A Growing Consensus on the Principles of AI Ethics
Governments around the world have responded, publishing guidelines for AI ethics principles such as the OECD Principles on Artificial Intelligence. Here too at DataRobot, we’ve been a part of that trend, publishing a white paper on the principles of AI ethics. The good news is that the ideas expressed in these documents are converging, that there is a growing consensus around the world on the principles of ethical AI. But these are just principles, not detailed guidance. In general, governments haven’t been prescriptive, with the rare exceptions of GDPR and industry-specific regulations such as the Equal Credit Opportunity Act. So, people remain unsure about the practical steps they can take to apply AI ethics. Furthermore, every organization is different, having its own unique values, and there’s more to ethics and risk management than merely obeying the law.
While many of the events shared common themes, we’ve discovered the one common factor in these high profile AI failures – these organizations didn’t have clearly articulated policies that define their values, nor did they define the risk management procedures that must always be applied to ensure those values are upheld. Without published policies, data scientists, the people who build AI systems, have no guidance about the ethical values to apply to the systems they build, so they build AIs that do not have values.
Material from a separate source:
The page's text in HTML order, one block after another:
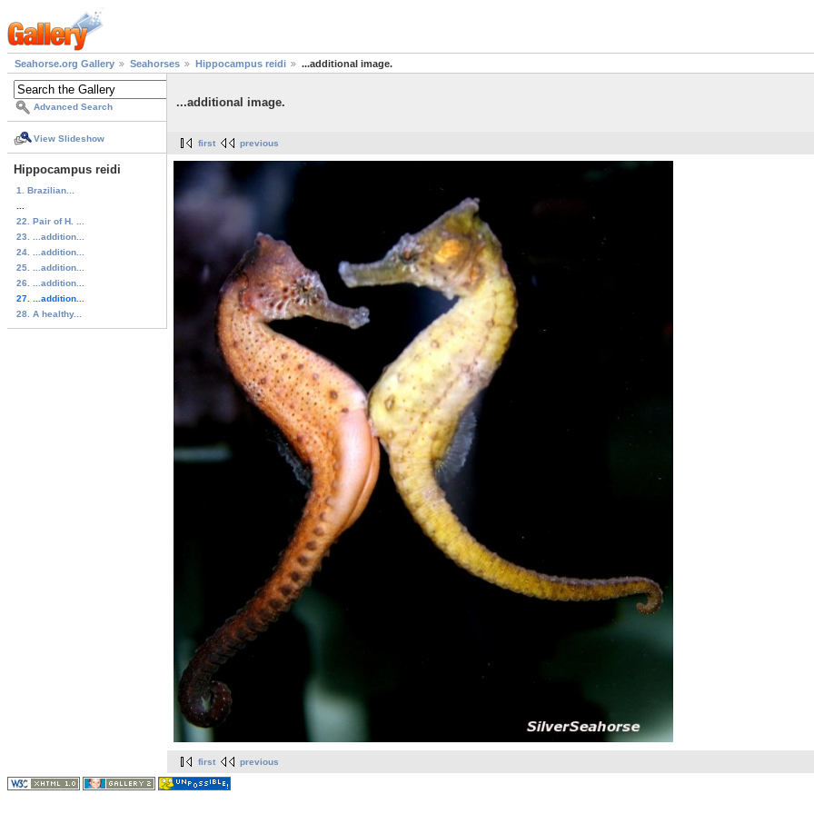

Lacking well-defined risk management protocols, and clearly communicated standards, and under pressure to achieve delivery timelines, AI projects apply incomplete and inconsistent checks and benchmarks. Due to a lack of internal resources, many organizations outsource their AI capabilities, purchasing black box AI systems built by third party suppliers, and these AI systems make decisions that are misaligned with the organization’s strategy and values.
Three Critical Steps to Encourage Ethical AI
Here are the three steps to manage your AIs so that they share your values, don’t cause you embarrassment, or damage your brand value:
- Define your values and publish them within your organization.
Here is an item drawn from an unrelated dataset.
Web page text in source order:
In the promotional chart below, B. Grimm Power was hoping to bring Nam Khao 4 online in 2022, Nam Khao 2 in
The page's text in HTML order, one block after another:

Without this step, you cannot have trusted AI. By clearly defining and communicating your organization’s values, both your business and technical staff will know the requirements to be built into new AI systems. Since AI ethics is a relatively new discipline, DataRobot has created a free, no-obligation online tool that covers all of the key principles of AI ethics, asking you guided questions that help you define your individual values.
- Define a thorough AI governance process that applies to every AI project.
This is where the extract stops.